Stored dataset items
>>>

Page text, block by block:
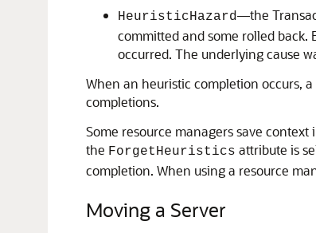
HeuristicHazard—the
committed and some rolled back.
occurred. The underlying cause
When an heuristic completion occurs,
completions.
Some resource managers save
the ForgetHeuristics attribute is
completion. When using a resource
Moving a Server
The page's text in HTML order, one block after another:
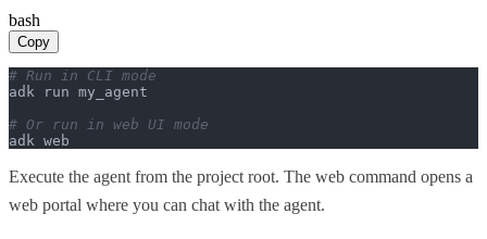
bash
Copy
# Run in CLI mode
adk run my_agent
# Or run in web UI mode
adk web
Execute the agent from the project root. The web command opens a
web portal where you can chat with the agent.
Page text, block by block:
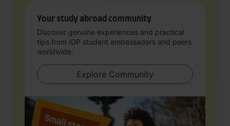
Your study abroad community
Discover genuine experiences and practical
tips from IDP student ambassadors and peers
worldwide.
Explore Community
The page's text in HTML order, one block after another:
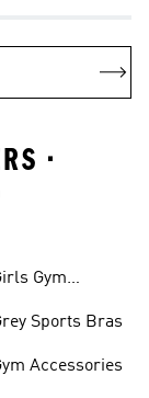
•
Gym
Sports Bras
Accessories
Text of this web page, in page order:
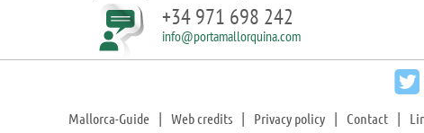
+34 971 698 242
info@portamallorquina.com
Mallorca-Guide | Web credits | Privacy policy | Contact |
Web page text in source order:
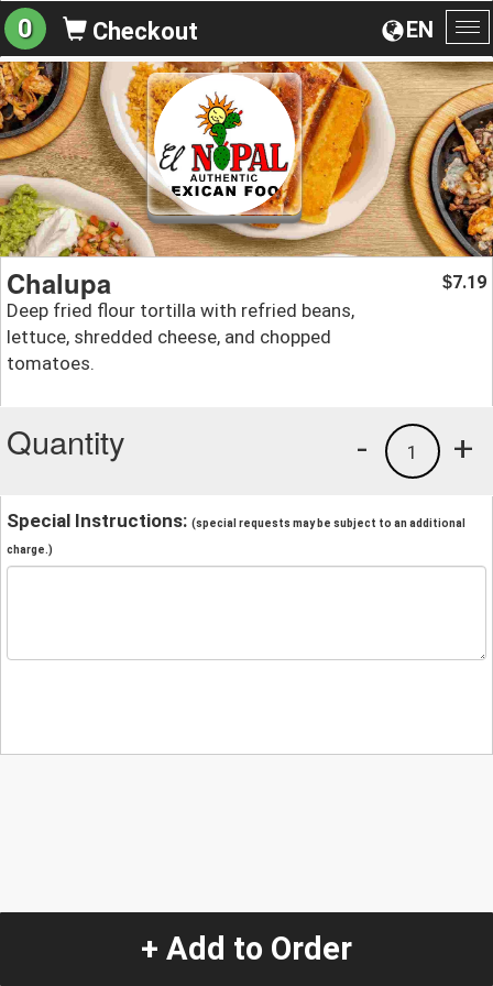
EN
0 Checkout
Chalupa
Deep fried flour tortilla with refried beans,
lettuce, shredded cheese, and chopped
tomatoes.
$7.19
Quantity +
1
-
Special Instructions: (special requests may be subject to an additional
charge.)
+ Add to Order
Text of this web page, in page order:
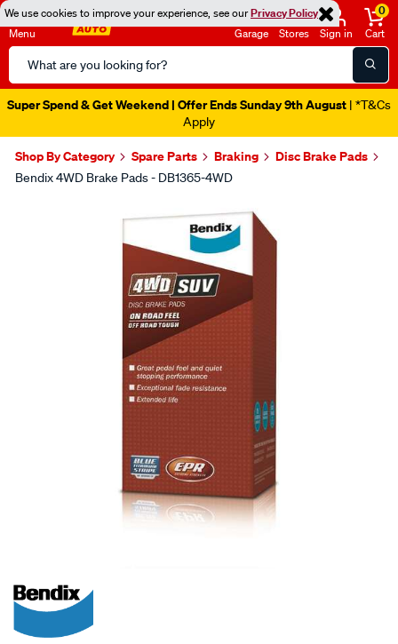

<<<

- Instructions to follow -
Pictures stay out; the entries above are to be output exactly as given.

- Reply to the task -
Page text, block by block:
HeuristicHazard—the
committed and some rolled back.
occurred. The underlying cause
When an heuristic completion occurs,
completions.
Some resource managers save
the ForgetHeuristics attribute is
completion. When using a resource
Moving a Server
The page's text in HTML order, one block after another:
bash
Copy
# Run in CLI mode
adk run my_agent
# Or run in web UI mode
adk web
Execute the agent from the project root. The web command opens a
web portal where you can chat with the agent.
Page text, block by block:
Your study abroad community
Discover genuine experiences and practical
tips from IDP student ambassadors and peers
worldwide.
Explore Community
The page's text in HTML order, one block after another:
•
Gym
Sports Bras
Accessories
Text of this web page, in page order:
+34 971 698 242
info@portamallorquina.com
Mallorca-Guide | Web credits | Privacy policy | Contact |
Web page text in source order:
EN
0 Checkout
Chalupa
Deep fried flour tortilla with refried beans,
lettuce, shredded cheese, and chopped
tomatoes.
$7.19
Quantity +
1
-
Special Instructions: (special requests may be subject to an additional
charge.)
+ Add to Order
Text of this web page, in page order:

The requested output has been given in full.